While expanding on discursive approaches to the test development and validation processes, LTP must be conceptualized and examined as a sociopolitical process. The DALTP emphasizes the critical role of discourse in shaping language testing policy, which is discursively created, implemented, interpreted, and re-situated (Barakos, 2012), as a form of social practice. As discourses in LTP dialectically interact with the material world, educational stakeholders, even the public, see policy meaning as, and through, discourses. The double functions of discourse as (1) the objective of LPP and (2) a vehicle for (re)constructing discourse should be highlighted more. “Discourse” in DALTP should be understood as both a medium that facilitates social practices affecting individuals and as an outcome with the power to influence those individuals.

Critical discourse analysis as a discourse-analytic framework

From a methodological perspective, various DAs have been posited in the literature. For example, the ethnographical approach to policy enactment has been welcomed because it is expected to address the gap by clarifying the agencies’ voices (Hornberger & Johnson, 2007; Johnson & Johnson, 2015). Critical discourse analysis (CDA) (Barakos, 2016; Johnson, 2011, 2015) offers a comprehensive structure for examining how language policy has evolved over time and across different locations (Savski, 2016).

CDA researchers can analyze how policy activities at the local level relate to macro-level texts (such as government policy documents) and historically constituted discourses (Wodak & Meyer, 2009). Wodak and Meyer (2009) categorized the CDA into various theoretical orientations, such as Fairclough’s (1989, 1992) “dialectical–relational approach,” van Dijk’s (1988) “sociocognitive approach,” van Leeuwen’s (2008) “social actors approach,” and Reisigl and Wodak’s (2016) “discourse-historical approach.” Among these approaches, Fairclough’s (2016) CDA takes the stance that semiosis/language, discourse, and social structure are in a dialectical relationship.
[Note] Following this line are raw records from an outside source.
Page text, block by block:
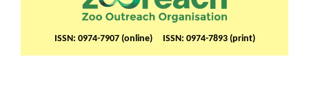
ISSN: 0974-7907 (online) ISSN: 0974-7893 (print)
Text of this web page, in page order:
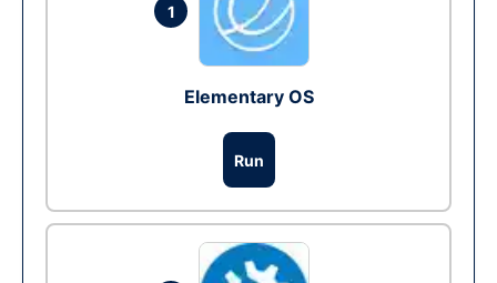
1
Elementary OS
Run
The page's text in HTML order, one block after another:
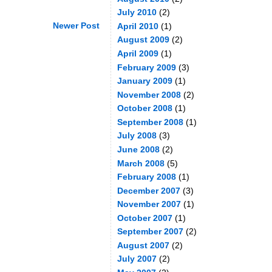
Newer Post
July 2010(2)
April 2010(1)
August 2009(2)
April 2009(1)
February 2009(3)
January 2009(1)
November 2008(2)
October 2008(1)
September 2008(1)
July 2008(3)
June 2008(2)
March 2008(5)
February 2008(1)
December 2007(3)
November 2007(1)
October 2007(1)
September 2007(2)
August 2007(2)
July 2007(2)

Defining discourse as a social practice, Fairclough (1989) argued that the language choice of a speaker or writer is primarily related to the social context of interpretation and production. Fairclough visualized three levels of social organizations, as depicted in Fig. 1. These levels include the immediate social context, social institutions that provide a larger framework for the production and interpretation of discourse, and society as a whole. Fairclough’s intention was to emphasize the social reality in which texts are embedded. Text is an integral part of a socially conditioned process. Discourse and social structure as a social practice are in dialectical relations that contribute to producing events and actions and lead to social change.

Fig. 1
figure 1

Discourse as text, interaction, and context (as cited in Fairclough, 1989, p. 25)

The text in the innermost rectangle relates to formal features, such as vocabulary and grammar. Texts are linguistically construed within social organizations; therefore, they function as traces and cues for understanding how they are produced and interpreted in the discourse practice. Textual practice traces how texts are represented for meaning-making resources. This emphasis on linguistic cues underlines the importance of the discursive formation of language tests into entities that ultimately exert practical power. The outer square in the middle is the interaction between text and context that captures discourse practice. The meaning-making process is captured by focusing on the intertextuality among genres, styles, and discourses of texts. Finally, the outermost rectangle is a context that aims to explain social practices for the schematic framework, or ideology, which in turn enables textual and discourse practice.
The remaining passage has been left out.